When designing the Streams API, it was clear that we had to support primitives. The boxing/unboxing overhead would kill any performance benefit from parallelism. We didn't want to support all of the primitives, though, since that would have added a huge amount of clutter to the API. (Can you really see a use for a ShortStream?) "All" or "none" are comfortable places for a design to be, yet neither was acceptable. So we had to find a reasonable value of "some". We ended up with primitive specializations for int, long, and double. (Personally I would have left out int but that's just me.)
For CharSequence.chars() we considered returning Stream<Character> (an early prototype might have implemented this) but it was rejected because of boxing overhead. Considering that a String has char values as primitives, it would seem to be a mistake to impose boxing unconditionally when the caller would probably just do a bit of processing on the value and unbox it right back into a string.
We also considered a CharStream primitive specialization, but its use would seem to be quite narrow compared to the amount of bulk it would add to the API. It didn't seem worthwhile to add it.
The penalty this imposes on callers is that they have to know that the IntStream contains char values represented as ints and that casting must be done at the proper place. This is doubly confusing because there are overloaded API calls like PrintStream.print(char) and PrintStream.print(int) that differ markedly in their behavior. An additional point of confusion possibly arises because the codePoints() call also returns an IntStream but the values it contains are quite different.

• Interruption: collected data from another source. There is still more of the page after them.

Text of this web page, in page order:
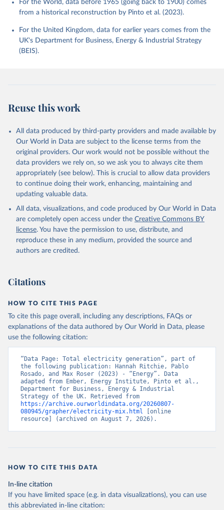
For the World, data before 1965 (going back to 1900) comes
from a historical reconstruction by Pinto et al. (2023).
For the United Kingdom, data for earlier years comes from the
UK's Department for Business, Energy & Industrial Strategy
(BEIS).
Reuse this work
All data produced by third-party providers and made available by
Our World in Data are subject to the license terms from the
original providers. Our work would not be possible without the
data providers we rely on, so we ask you to always cite them
appropriately (see below). This is crucial to allow data providers
to continue doing their work, enhancing, maintaining and
updating valuable data.
All data, visualizations, and code produced by Our World in Data
are completely open access under the Creative Commons BY
license. You have the permission to use, distribute, and
reproduce these in any medium, provided the source and
authors are credited.
Citations
HOW TO CITE THIS PAGE
To cite this page overall, including any descriptions, FAQs or
explanations of the data authored by Our World in Data, please
use the following citation:
“Data Page: Total electricity generation”, part of
the following publication: Hannah Ritchie, Pablo
Rosado, and Max Roser (2023) - “Energy”. Data
adapted from Ember, Energy Institute, Pinto et al.,
Department for Business, Energy & Industrial
https://archive.ourworldindata.org/20260807-
080945/grapher/electricity-mix.html [online
resource] (archived on August 7, 2026).
HOW TO CITE THIS DATA
In-line citation
If you have limited space (e.g. in data visualizations), you can use
this abbreviated in-line citation:

So, this boils down to choosing pragmatically among several alternatives:
We could provide no primitive specializations, resulting in a simple, elegant, consistent API, but which imposes a high performance and GC overhead;
we could provide a complete set of primitive specializations, at the cost of cluttering up the API and imposing a maintenance burden on JDK developers; or
we could provide a subset of primitive specializations, giving a moderately sized, high performing API that imposes a relatively small burden on callers in a fairly narrow range of use cases (char processing).
We chose the last one.

Why is String.chars() a stream of ints in Java 8?

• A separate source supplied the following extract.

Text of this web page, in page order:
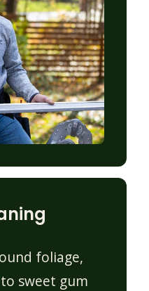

In Java 8, there is a new method String.chars() which returns a stream of ints (IntStream) that represent the character codes. I guess many people would expect a stream of chars here instead. What was the motivation to design the API this way?

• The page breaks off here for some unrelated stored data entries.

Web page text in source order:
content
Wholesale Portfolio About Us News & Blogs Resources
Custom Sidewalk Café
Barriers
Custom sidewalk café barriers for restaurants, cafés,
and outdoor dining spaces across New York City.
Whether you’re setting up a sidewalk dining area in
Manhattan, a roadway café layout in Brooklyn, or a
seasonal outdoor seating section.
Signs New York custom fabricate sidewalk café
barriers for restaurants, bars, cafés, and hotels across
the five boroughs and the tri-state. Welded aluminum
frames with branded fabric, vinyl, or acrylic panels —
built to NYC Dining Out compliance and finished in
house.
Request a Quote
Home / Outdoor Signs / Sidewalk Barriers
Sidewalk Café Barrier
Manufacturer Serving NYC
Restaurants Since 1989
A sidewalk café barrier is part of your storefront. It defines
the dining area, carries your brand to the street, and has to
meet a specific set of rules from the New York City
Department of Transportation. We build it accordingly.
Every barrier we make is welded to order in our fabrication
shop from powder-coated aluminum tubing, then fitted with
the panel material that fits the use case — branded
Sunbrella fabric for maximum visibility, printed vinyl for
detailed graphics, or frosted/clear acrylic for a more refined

As others have already mentioned, the design decision behind this was to prevent the explosion of methods and classes.
Still, personally I think this was a very bad decision, and there should, given they do not want to make CharStream, which is reasonable, different methods instead of chars(), I would think of:
Stream<Character> chars(), that gives a stream of boxes characters, which will have some light performance penalty.
IntStream unboxedChars(), which would to be used for performance code.
However, instead of focusing on why it is done this way currently, I think this answer should focus on showing a way to do it with the API that we have gotten with Java 8.
In Java 7 I would have done it like this:
for (int i = 0; i < hello.length(); i++) {
System.out.println(hello.charAt(i));
}
And I think a reasonable method to do it in Java 8 is the following:
hello.chars()
.mapToObj(i -> (char)i)
.forEach(System.out::println);
Here I obtain an IntStream and map it to an object via the lambda i -> (char)i, this will automatically box it into a Stream<Character>, and then we can do what we want, and still use method references as a plus.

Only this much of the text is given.